──────── Data under study
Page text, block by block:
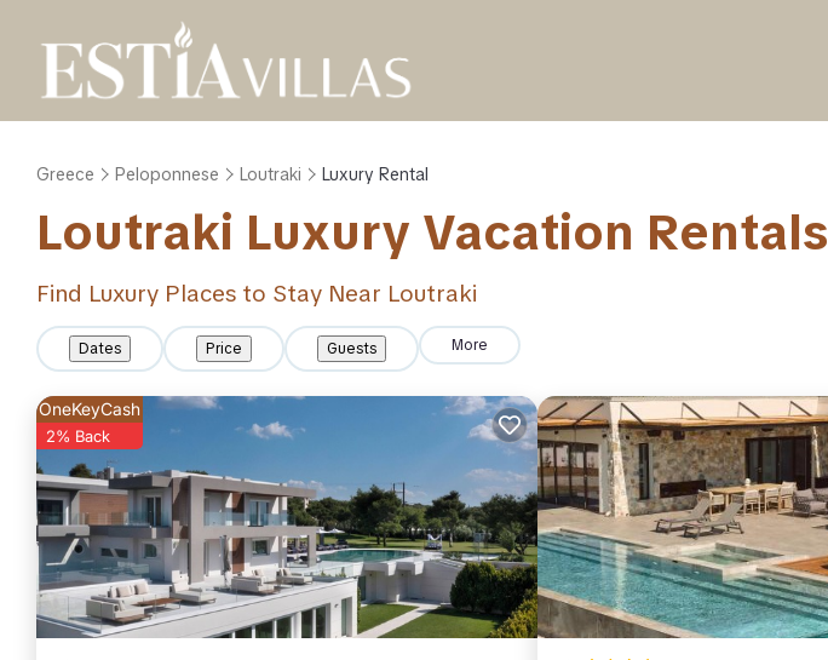
Greece Peloponnese Loutraki Luxury Rental
Loutraki Luxury Vacation Rentals
Find Luxury Places to Stay Near Loutraki
Dates Price Guests More
OneKeyCash
2% Back
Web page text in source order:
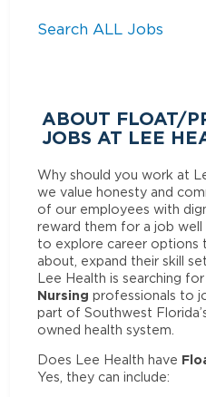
────────────────
What you will do
Reproduce, word for word, everything in the listing above except the pictures.

Written solution
Page text, block by block:
Greece Peloponnese Loutraki Luxury Rental
Loutraki Luxury Vacation Rentals
Find Luxury Places to Stay Near Loutraki
Dates Price Guests More
OneKeyCash
2% Back
Web page text in source order:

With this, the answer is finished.